One warning, but we're running this as part of an import, so we'll fail to spot this and even if we did, we wouldn't be able to get it back out of mysql because SHOW WARNINGS only shows the last command. So let's look at the table we just created:

mysql> show create table User_\G
*************************** 1. row ***************************
       Table: User_
Create Table: CREATE TABLE `User_` (
...
) ENGINE=MyISAM DEFAULT CHARSET=latin1
1 row in set (0.00 sec)

Eh? what's going on? We asked for InnoDB, but have got a MyISAM table. Lets look at the engines available.

mysql> show engines;
+------------+----------+----------------------------------------------------------------+
| Engine     | Support  | Comment                                                        |
+------------+----------+----------------------------------------------------------------+
| MyISAM     | DEFAULT  | Default engine as of MySQL 3.23 with great performance         | 
| MEMORY     | YES      | Hash based, stored in memory, useful for temporary tables      | 
| InnoDB     | DISABLED | Supports transactions, row-level locking, and foreign keys     | 
| BerkeleyDB | NO       | Supports transactions and page-level locking                   | 
| BLACKHOLE  | NO       | /dev/null storage engine (anything you write to it disappears) | 
| EXAMPLE    | NO       | Example storage engine                                         | 
| ARCHIVE    | YES      | Archive storage engine                                         | 
| CSV        | YES      | CSV storage engine                                             | 
| ndbcluster | DISABLED | Clustered, fault-tolerant, memory-based tables                 | 
| FEDERATED  | YES      | Federated MySQL storage engine                                 | 
| MRG_MYISAM | YES      | Collection of identical MyISAM tables                          | 
| ISAM       | NO       | Obsolete storage engine                                        | 
+------------+----------+----------------------------------------------------------------+
12 rows in set (0.00 sec)

Oh, so innodb has been disabled.

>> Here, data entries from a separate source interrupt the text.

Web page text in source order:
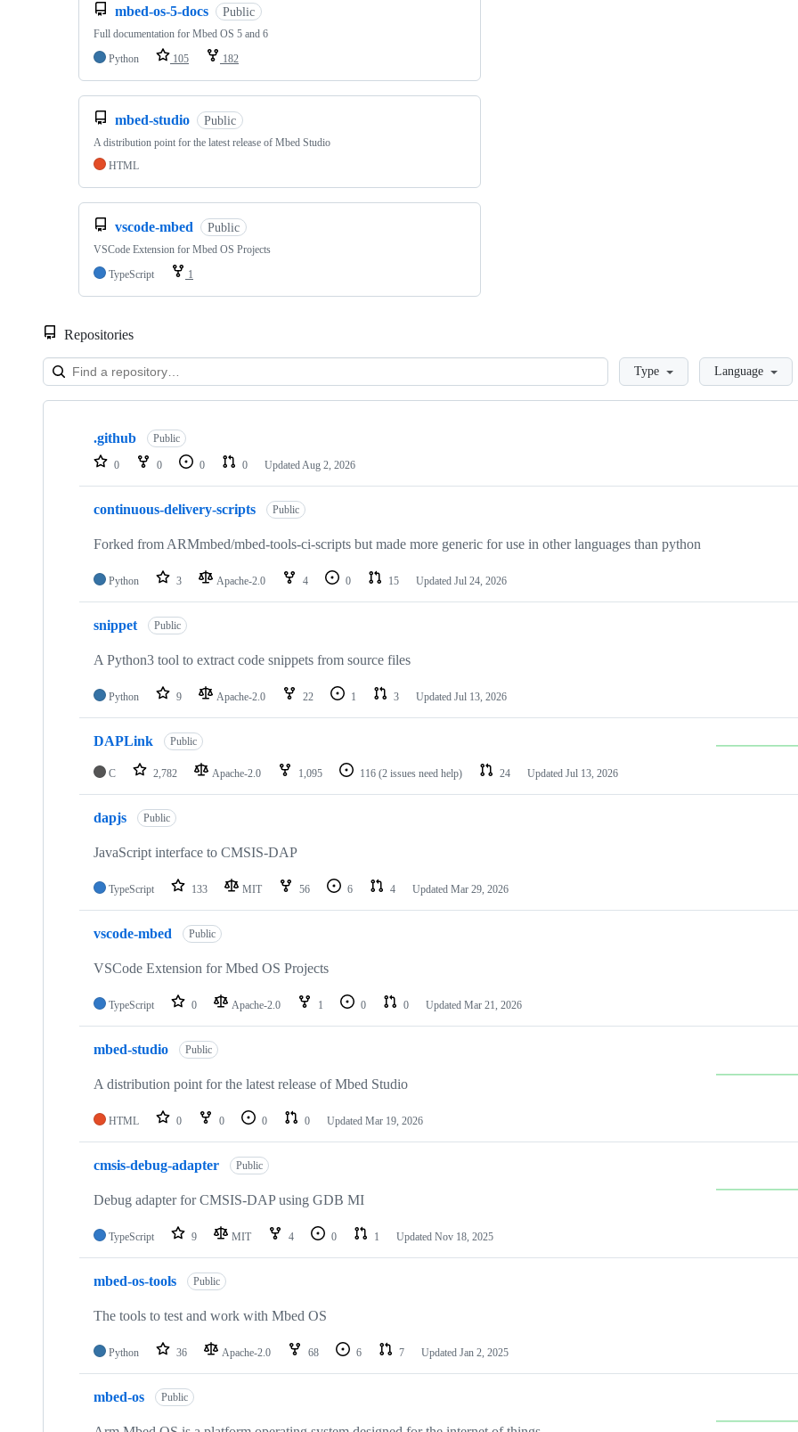
mbed-os-5-docs Public
Full documentation for Mbed OS 5 and 6
Python
105 182
mbed-studio Public
A distribution point for the latest release of Mbed Studio
HTML
vscode-mbed Public
VSCode Extension for Mbed OS Projects
TypeScript
1
Repositories
LoadingType Language
Showing
repositories
.github Public
0 0 0 0 Updated Aug 2, 2026
continuous-delivery-scripts Public
Forked from ARMmbed/mbed-tools-ci-scripts but made more generic for use in other languages than python
Python 3 Apache-2.0 4 0 15 Updated Jul 24, 2026
snippet Public
A Python3 tool to extract code snippets from source files
Python 9 Apache-2.0 22 1 3 Updated Jul 13, 2026
DAPLink Public
C 2,782 Apache-2.0 1,095 116 (2 issues need help) 24 Updated Jul 13, 2026
dapjs Public
JavaScript interface to CMSIS-DAP
TypeScript 133 MIT 56 6 4 Updated Mar 29, 2026
vscode-mbed Public
VSCode Extension for Mbed OS Projects
TypeScript 0 Apache-2.0 1 0 0 Updated Mar 21, 2026
mbed-studio Public
A distribution point for the latest release of Mbed Studio
HTML 0 0 0 0 Updated Mar 19, 2026
cmsis-debug-adapter Public
Debug adapter for CMSIS-DAP using GDB MI
TypeScript 9 MIT 4 0 1 Updated Nov 18, 2025
mbed-os-tools Public
The tools to test and work with Mbed OS
Python 36 Apache-2.0 68 6 7 Updated Jan 2, 2025
mbed-os Public

We can fix that easily by removing skip-innodb from my.cnf.

root@cmsdb01:/var/log# grep skip-innodb /etc/mysql/my.cnf
root@cmsdb01:/var/log#

But hang on a second, that's not in the config file. What's going on? It turns out that the reason InnoDB is disabled is because of the innodb_log_file_size setting not matching the files on disk.

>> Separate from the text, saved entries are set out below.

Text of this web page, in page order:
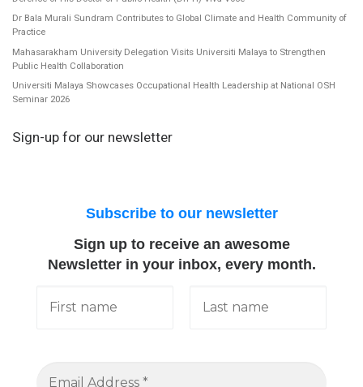
Dr Bala Murali Sundram Contributes to Global Climate and Health Community of
Practice
Mahasarakham University Delegation Visits Universiti Malaya to Strengthen
Public Health Collaboration
Universiti Malaya Showcases Occupational Health Leadership at National OSH
Seminar 2026
Sign-up for our newsletter
Subscribe to our newsletter
Sign up to receive an awesome
Newsletter in your inbox, every month.

root@cmsdb01:/var/log# grep innodb_log_file_size /etc/mysql/my.cnf
innodb_log_file_size            = 512M
root@cmsdb01:/var/log# ls -lh /var/lib/mysql/ib_logfile*
-rw-rw---- 1 mysql mysql 5.0M 2006-12-19 18:39 /var/lib/mysql/ib_logfile0
-rw-rw---- 1 mysql mysql 5.0M 2006-12-19 18:39 /var/lib/mysql/ib_logfile1

Rumour has it that you can just stop MySQL, delete these log files and start MySQL again. I'm yet to try this as the server in question is in production use. The alternative is to change the innodb_log_file_size setting to match the file.

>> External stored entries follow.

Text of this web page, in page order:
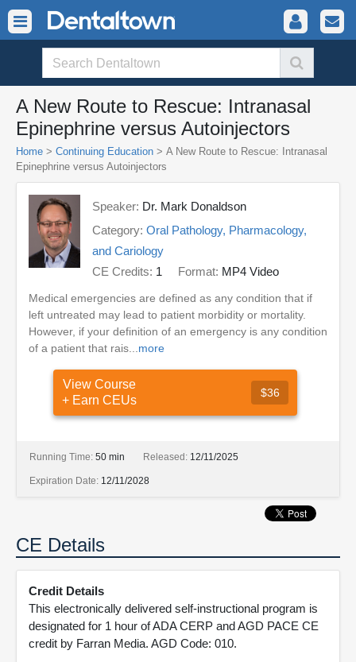
A New Route to Rescue: Intranasal
Epinephrine versus Autoinjectors
Home > Continuing Education > A New Route to Rescue: Intranasal
Epinephrine versus Autoinjectors
Speaker: Dr. Mark Donaldson
Category: Oral Pathology, Pharmacology,
and Cariology
CE Credits: 1 Format: MP4 Video
Medical emergencies are defined as any condition that if
left untreated may lead to patient morbidity or mortality.
However, if your definition of an emergency is any condition
of a patient that rais... more
View Course
+ Earn CEUs
$36
Running Time: 50 min Released: 12/11/2025
Expiration Date: 12/11/2028
CE Details
Credit Details
This electronically delivered self-instructional program is
designated for 1 hour of ADA CERP and AGD PACE CE
credit by Farran Media. AGD Code: 010.
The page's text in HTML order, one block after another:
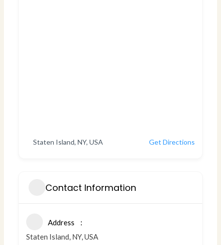
Staten Island, NY, USA Get Directions
Contact Information
Address
Staten Island, NY, USA
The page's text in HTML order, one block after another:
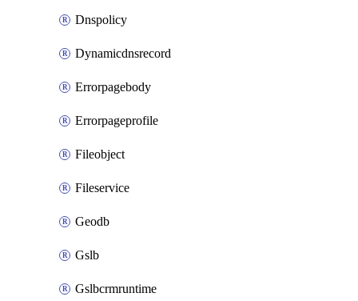
Dnspolicy
Dynamicdnsrecord
Errorpagebody
Errorpageprofile
Fileobject
Fileservice
Geodb
Gslb
Gslbcrmruntime

So in summary the problems with MySQL are:

• Not logging warnings anywhere useful.
• Converting engine types with a warning rather than throwing an error. This can be fixed by setting sql_mode to include NO_ENGINE_SUBSTITUTION.
• Starting up and disabling InnoDB when there is a problem rather than failing to start, giving a false impression that everything is working.